Problem requirements
Transcribe, word for word, only the lines from the one containing "Text of this" through the end of the material below. Pictures stay out.
___ Recorded information ___
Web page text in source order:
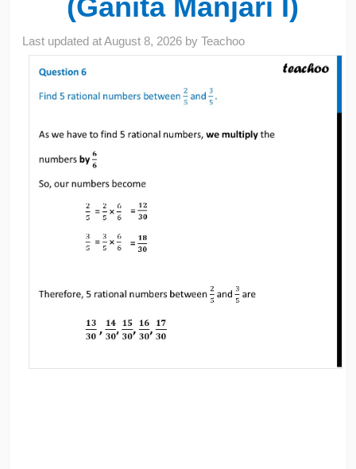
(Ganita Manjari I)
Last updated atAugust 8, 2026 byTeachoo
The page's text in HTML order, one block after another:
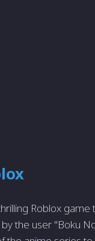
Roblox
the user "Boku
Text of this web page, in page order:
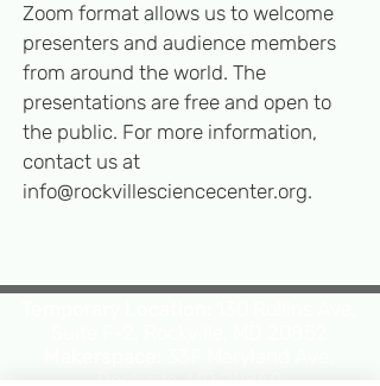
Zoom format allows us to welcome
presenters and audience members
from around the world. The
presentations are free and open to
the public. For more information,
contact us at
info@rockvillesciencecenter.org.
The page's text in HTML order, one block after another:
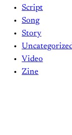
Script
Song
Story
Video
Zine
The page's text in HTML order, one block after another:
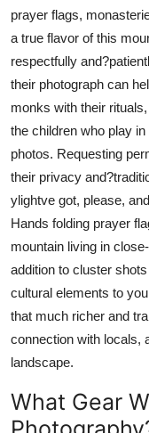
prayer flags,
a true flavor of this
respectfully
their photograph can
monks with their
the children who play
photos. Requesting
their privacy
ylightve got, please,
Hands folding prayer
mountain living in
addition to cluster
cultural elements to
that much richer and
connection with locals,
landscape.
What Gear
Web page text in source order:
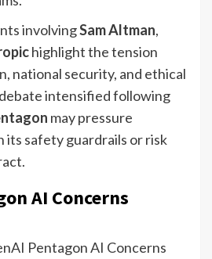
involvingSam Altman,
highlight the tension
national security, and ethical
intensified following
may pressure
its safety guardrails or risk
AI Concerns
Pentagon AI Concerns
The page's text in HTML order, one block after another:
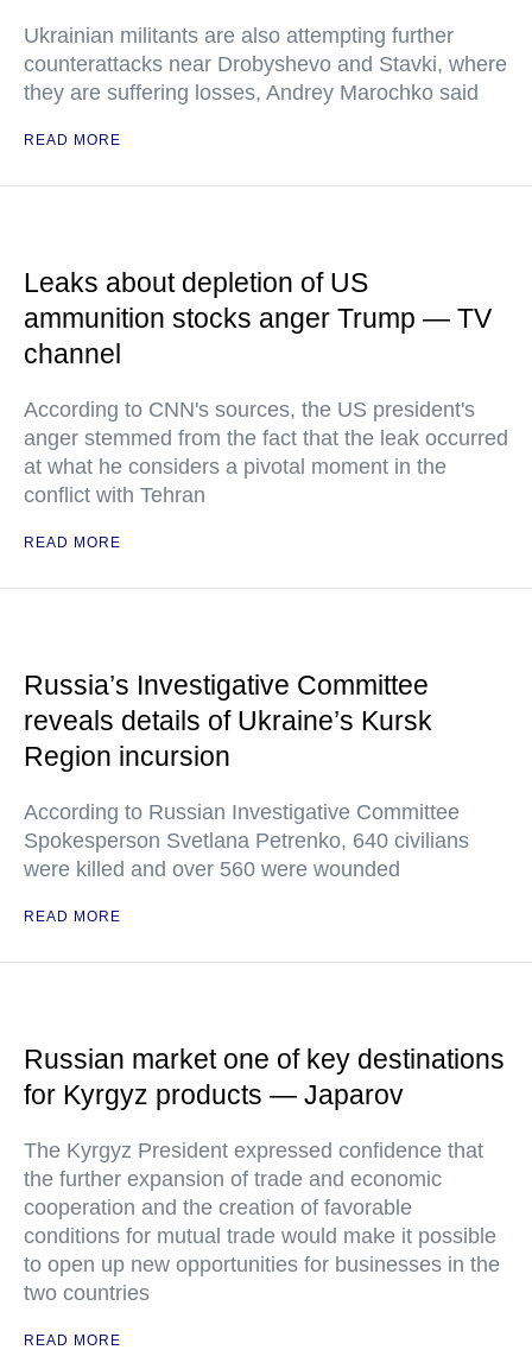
___
Expected answer
Text of this web page, in page order:
Zoom format allows us to welcome
presenters and audience members
from around the world. The
presentations are free and open to
the public. For more information,
contact us at
info@rockvillesciencecenter.org.
The page's text in HTML order, one block after another:
Script
Song
Story
Video
Zine
The page's text in HTML order, one block after another:
prayer flags,
a true flavor of this
respectfully
their photograph can
monks with their
the children who play
photos. Requesting
their privacy
ylightve got, please,
Hands folding prayer
mountain living in
addition to cluster
cultural elements to
that much richer and
connection with locals,
landscape.
What Gear
Web page text in source order:
involvingSam Altman,
highlight the tension
national security, and ethical
intensified following
may pressure
its safety guardrails or risk
AI Concerns
Pentagon AI Concerns
The page's text in HTML order, one block after another:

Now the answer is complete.